Nadia Myre invited hundreds of participants to illustrate their physical and emotional “scars” using canvas, scissors, pencils and thread. While good art therapy doesn’t always make for good art, Myre’s clinical handling of private pain makes for complicated viewing. She organizes the identical square canvases visually and thematically, the surfaces transitioning from intact to violently shredded while recurring motifs like hands and hearts cluster together on the wall. Arranged like graphs, individual expressions become visual data. Seeing them together is a reminder we’re less alone — if also less unique — than we might imagine.

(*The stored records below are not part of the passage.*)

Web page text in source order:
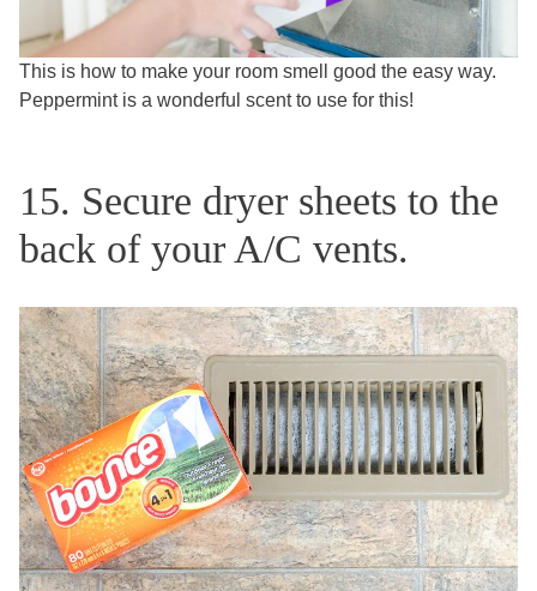
This is how to make your room smell good the easy way.
Peppermint is a wonderful scent to use for this!
15. Secure dryer sheets to the
back of your A/C vents.
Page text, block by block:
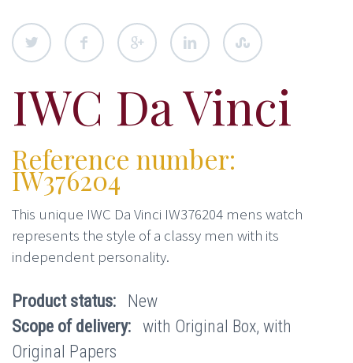
IWC Da Vinci
Reference number:
IW376204
This unique IWC Da Vinci IW376204 mens watch
represents the style of a classy men with its
independent personality.
Product status: New
Scope of delivery: with Original Box, with
Original Papers
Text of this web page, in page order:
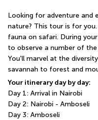
Looking for adventure and
nature? This tour is for
fauna on safari. During
to observe a number of
You'll marvel at the
savannah to forest and
Your itinerary day by day:
Day 1: Arrival in Nairobi
Day 2: Nairobi - Amboseli
Day 3: Amboseli
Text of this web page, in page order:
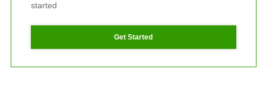
started
Get Started
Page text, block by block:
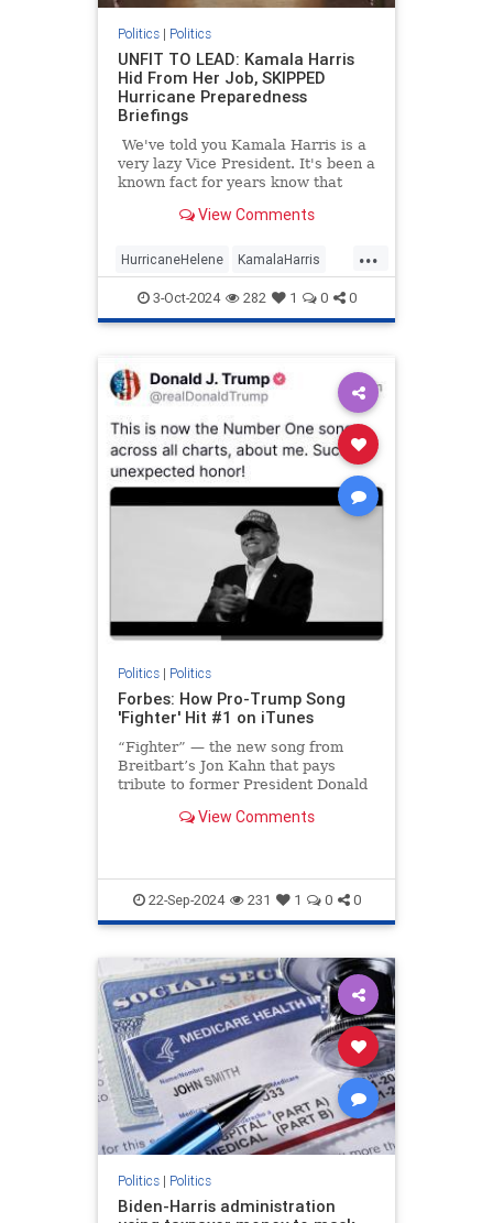
Politics| Politics
UNFIT TO LEAD: Kamala Harris
Hid From Her Job, SKIPPED
Hurricane Preparedness
Briefings
We've told you Kamala Harris is a
very lazy Vice President. It's been a
known fact for years know that
read briefing materials and do the
informed on issues (explains a lot,
really).
View Comments
...
HurricaneHelene KamalaHarris
News Politics
3-Oct-2024 282 1 0 0
Politics| Politics
Forbes: How Pro-Trump Song
'Fighter' Hit #1 on iTunes
“Fighter” — the new song from
Breitbart’s Jon Kahn that pays
tribute to former President Donald
soared to the No. 1 spot on iTunes
song on the ent
View Comments
22-Sep-2024 231 1 0 0
Politics| Politics
Biden-Harris administration

Evan Lee examines how anonymous ethnic and political “Others” are constructed in the media and in the public imagination. Working from indistinct newswire photos, he’s pieced together oil portraits of smuggled Tamil asylum-seekers, solidifying their identities. He layers clouds of black ink over blurry images of masked protesters, further obscuring theirs. Vitrines packed with 3D-printed models, digital renderings, newspaper clippings, photographs and political cartoons examine the seizure of the Ocean Lady (the vessel harbouring the refugees) from countless angles, expanding our perspective of the event but promising little in the way of clarity.
Perhaps surprisingly, Chris Curreri’s traditional black-and-white photographs of smushed, extruded and reconstituted clay (taken while he was enrolled in a ceramics class) keep viewers teetering on the edge between desire and disgust. Translated into seductive silver tones, the clay takes on the character of smooth skin one minute, excrement and torn flesh the next. Medusa, a faceless concrete bust of an androgynous bodybuilder, confounds distinctions between male and female, hardness and softness, inert material and flesh.

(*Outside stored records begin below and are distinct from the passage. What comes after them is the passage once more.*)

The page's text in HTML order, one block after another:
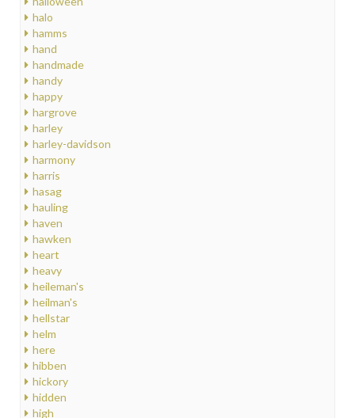
halo
hamms
hand
handmade
handy
happy
hargrove
harley
harley-davidson
harmony
harris
hasag
hauling
haven
hawken
heart
heavy
heileman's
heilman's
hellstar
helm
here
hibben
hickory
hidden
high
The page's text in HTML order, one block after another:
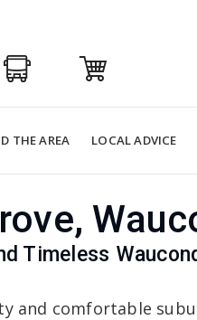
THE AREA LOCAL ADVICE
Timeless
and comfortable
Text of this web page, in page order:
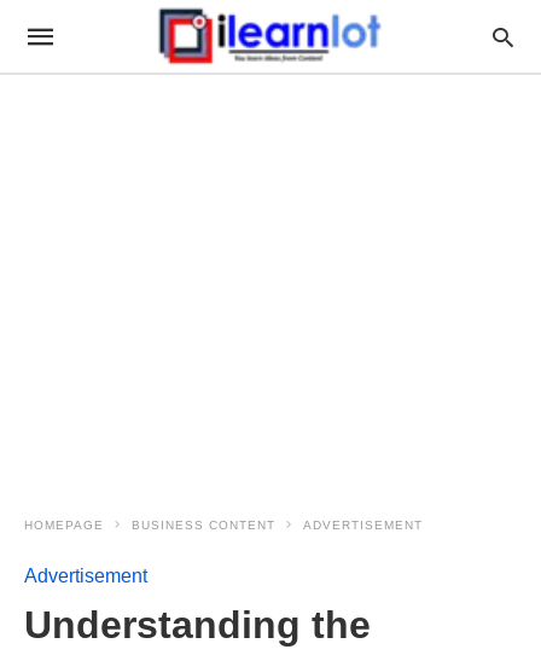
HOMEPAGE BUSINESS CONTENT ADVERTISEMENT
Advertisement
Understanding the

Sackville, N.B.-based Graeme Patterson reinvigorates another slightly antiquated medium, creating dense, disorienting stop-motion animations that spill over into live-action video and sculptural installation. Ostensibly the story of an anthropomorphic bison and anthropomorphic cougar who are friends, Secret Citadel (presented as a video projection and a selection of Patterson’s finely-crafted, animal-headed stop-motion models) creates a dark, fantastical world unto itself.

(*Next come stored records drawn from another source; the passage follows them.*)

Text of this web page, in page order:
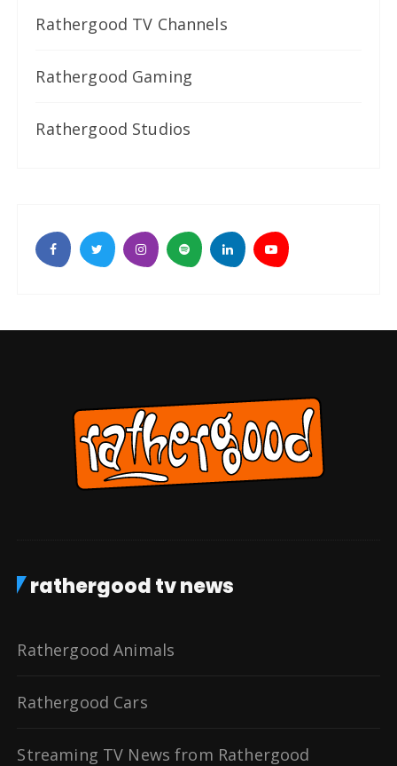
Rathergood TV Channels
Rathergood Gaming
Rathergood Studios
rathergood tv news
Rathergood Animals
Rathergood Cars
Streaming TV News from Rathergood

Meanwhile, Winnipeg finalists Michael Dumontier and Neil Farber engage in world-building and storytelling of a different kind. Together they’ve compiled a fictional “library” of carefully-crude miniature paintings, each depicting a single, absurd volume (titles include It Sucks that You Died and Loud American Stories), which they’ve installed as a mural of brightly-coloured tiles. Alongside another expansive series of typewritten pieces mimicking late-night musings or confessions, the work highlights the artist’s sardonic, stoner-ish humour and the conversational ease of their collaboration. (Their individual sensibilities — Dumontier’s droll minimalism and Farber’s more manic approach — are easier to tease apart in Blanket Statements, the pair’s concurrent show at Actual Gallery).
Somebody took home top prize Wednesday night, but of course they’re all winners — each of the finalists won $10,000. More importantly, they’ve all contributed thought-provoking and deeply rewarding work to the national conversation. Sobey Art Award continues at the WAG until Jan. 11.
Steven Leyden Cochrane is a Winnipeg-based artist, writer and educator.